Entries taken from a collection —
-------------------------
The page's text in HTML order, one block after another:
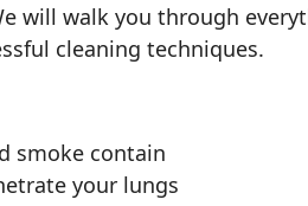
will walk you through
cleaning techniques.
smoke contain
your lungs
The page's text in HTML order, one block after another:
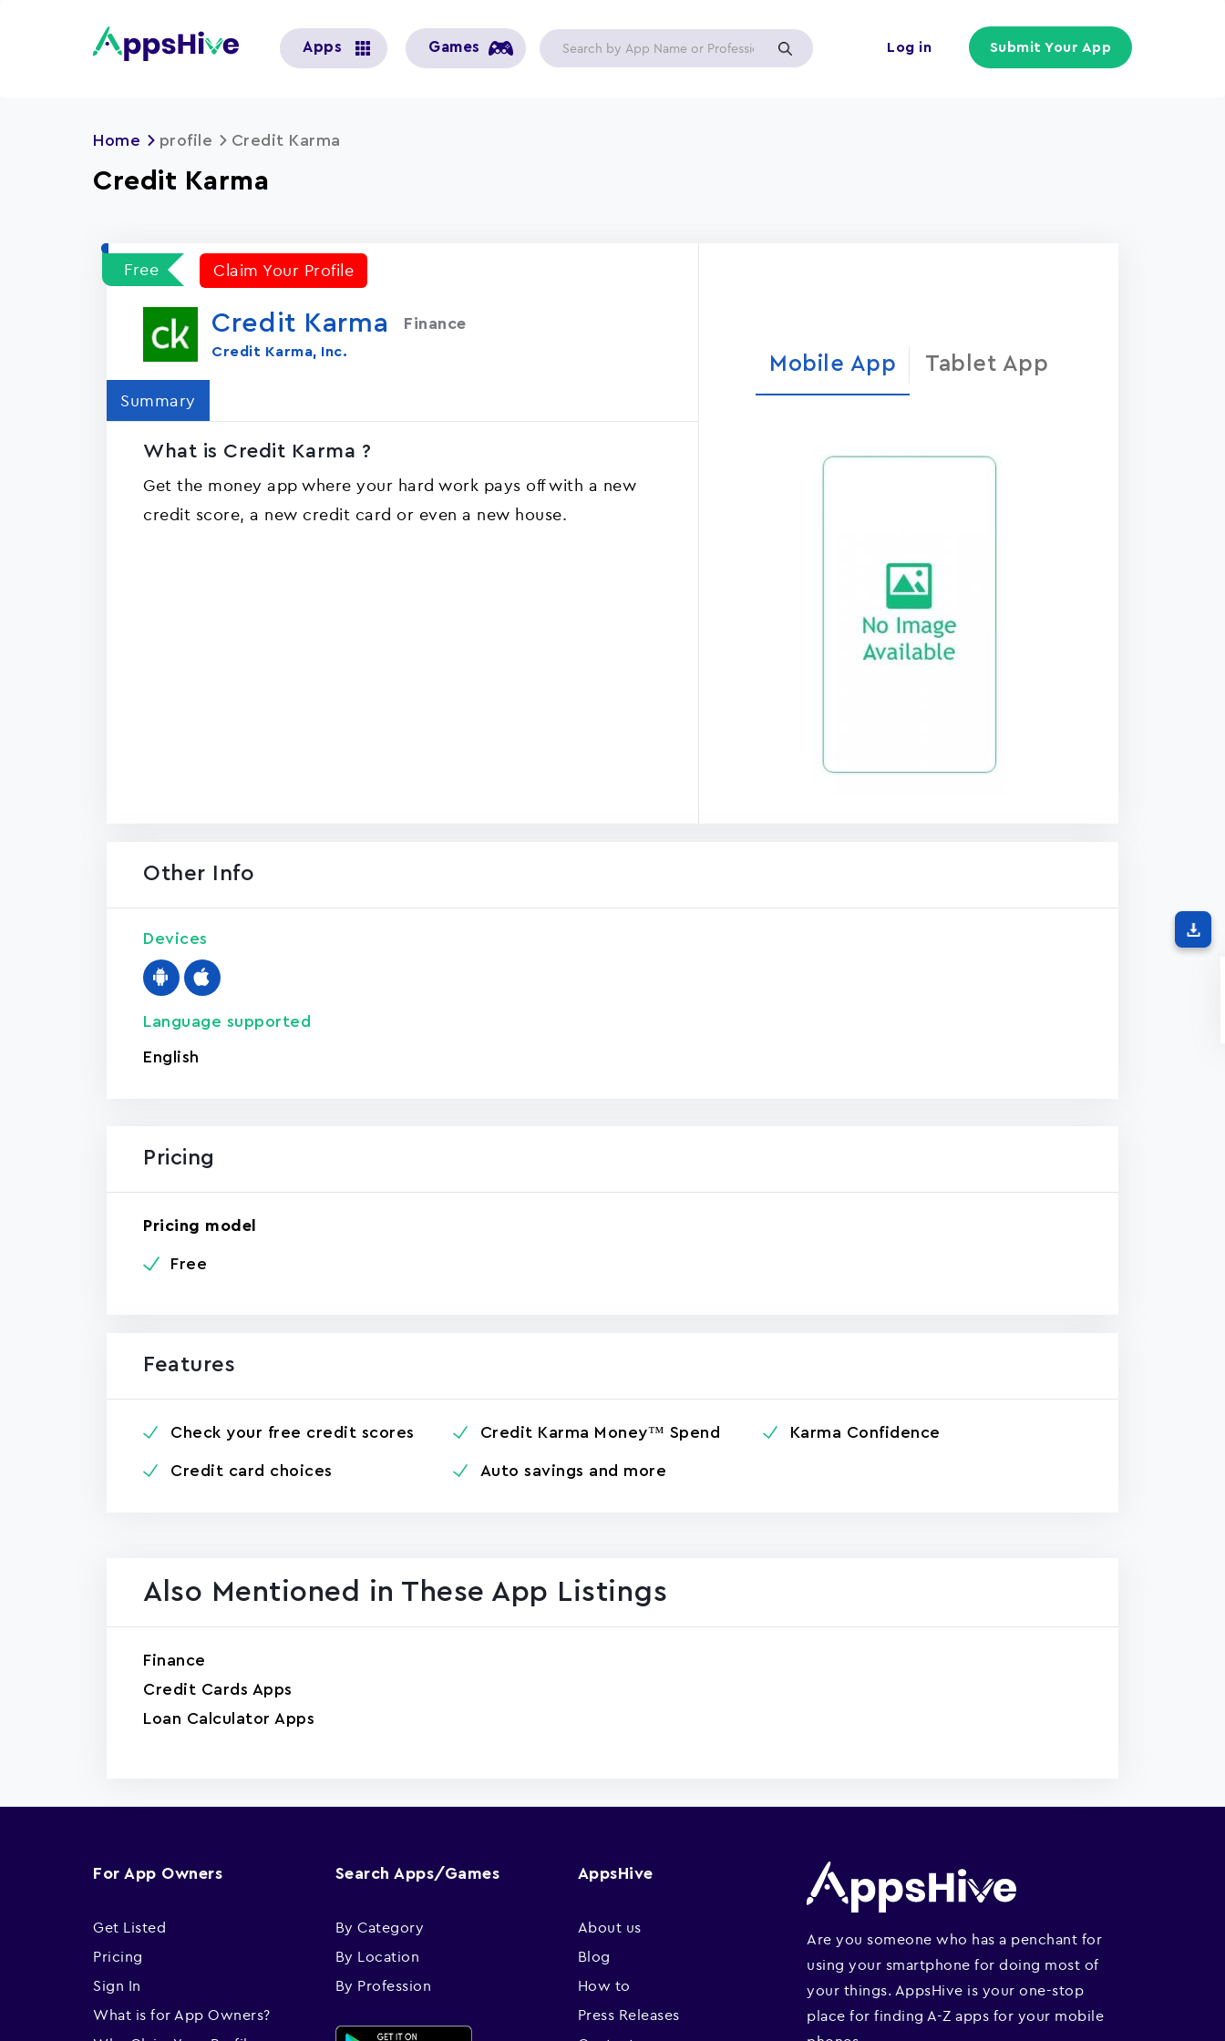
-------------------------
WHAT IS EXPECTED —
Give the data above again, exactly and completely. No pictures go in.

EXERCISE RESULT —
The page's text in HTML order, one block after another:
will walk you through
cleaning techniques.
smoke contain
your lungs
The page's text in HTML order, one block after another:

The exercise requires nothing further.